I ran across a lovely quote today.

"If you want to build a ship, divide the work and give orders. Instead, teach them to yearn for the vast and endless sea." -- Antoine de Saint Exupery

It made me remember my favourite poem when I was 16, the one I scribed in painstakingly neat marker on my previously inviolable bookshelf, the one I painted for my senior quote that year - a small sailboat, mast pointing to a single star above it in a black, black sky, with the second line of the poem lettered into the waves. I loved this poem not because I loved the sea, but because I knew what it was like to love something like this poem loves the sea.

I must go down to the sea again, to the lonely sea and the sky,
And all I ask is a tall ship and a star to steer her by;
And the wheel's kick and the wind's song and the white sail's shaking,
And a grey mist on the sea's face, and a grey dawn breaking.

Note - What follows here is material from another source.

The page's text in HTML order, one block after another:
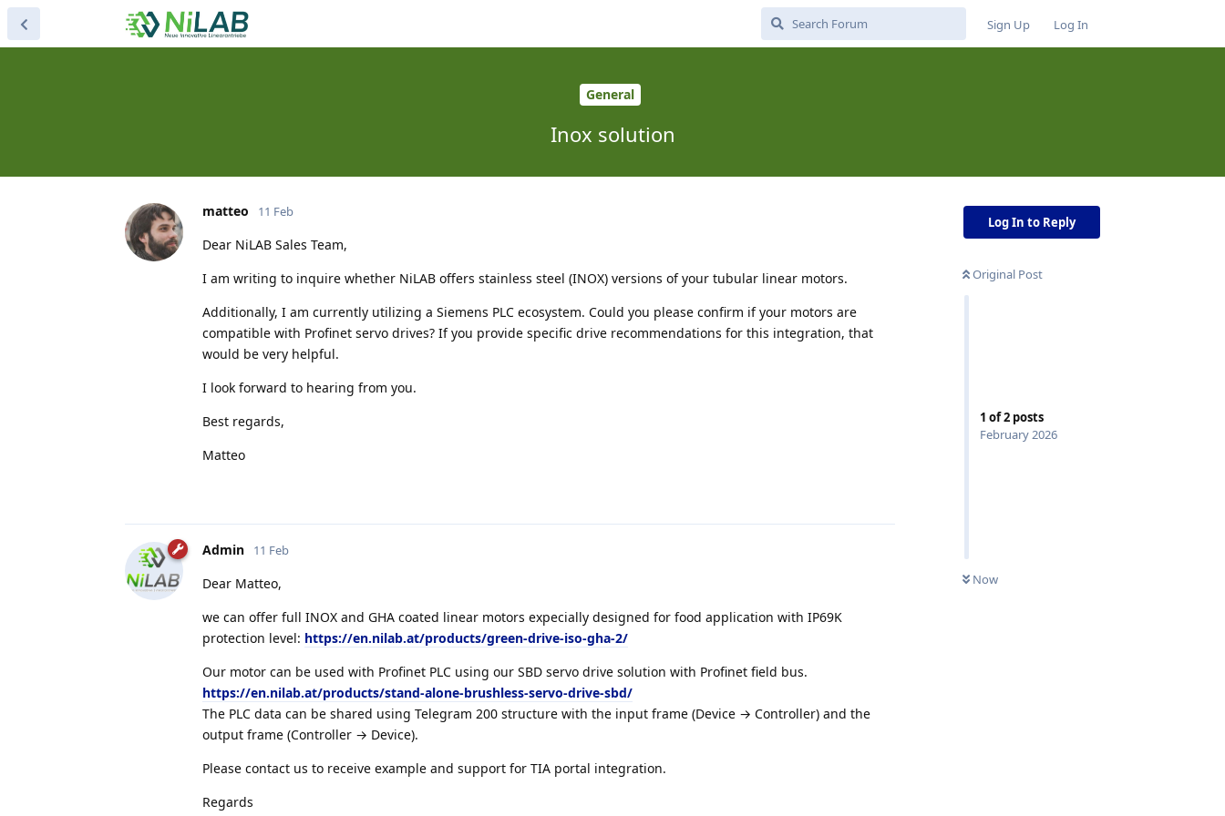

I must go down to the seas again, for the call of the running tide
Is a wild call and a clear call that may not be denied;
All I ask is a windy day with the white clouds flying,
And the flung spray and the blown spume, and the seagulls crying.

I must go down to the seas again, to the vagrant gypsy life,
To the gull's way and the whale's way, where the wind's like a whetted knife;
And all I ask is a merry yarn from a laughing fellow-rover,
And a quiet sleep and a sweet dream when the long trip's over.

--"Sea Fever," by John Masefield

And now I know what it is like to love the endless sea so much that you'll come back to land to pass that yearning for the sea to someone else.